+++ Records provided

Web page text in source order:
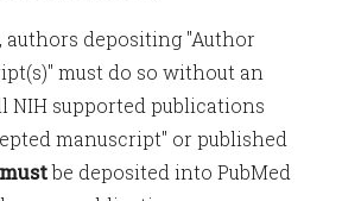
authors depositing "Author
must do so without an
NIH supported publications
manuscript" or published
mustbe deposited into PubMed
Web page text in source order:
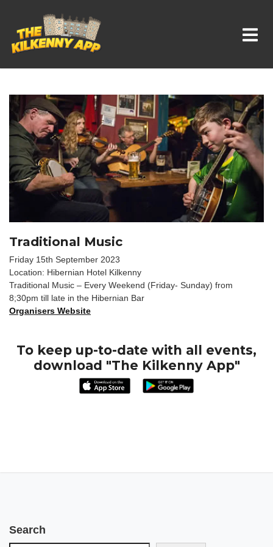
Whats On In Kilkenny
Traditional Music
Friday 15th September 2023
Location: Hibernian Hotel Kilkenny
Traditional Music – Every Weekend (Friday- Sunday) from
8;30pm till late in the Hibernian Bar
Organisers Website
To keep up-to-date with all events,
download "The Kilkenny App"
Search

++++++

Assignment: After removing the pictures, repeat the remaining records exactly.

Output for this exercise:
Web page text in source order:
authors depositing "Author
must do so without an
NIH supported publications
manuscript" or published
mustbe deposited into PubMed
Web page text in source order:
Whats On In Kilkenny
Traditional Music
Friday 15th September 2023
Location: Hibernian Hotel Kilkenny
Traditional Music – Every Weekend (Friday- Sunday) from
8;30pm till late in the Hibernian Bar
Organisers Website
To keep up-to-date with all events,
download "The Kilkenny App"
Search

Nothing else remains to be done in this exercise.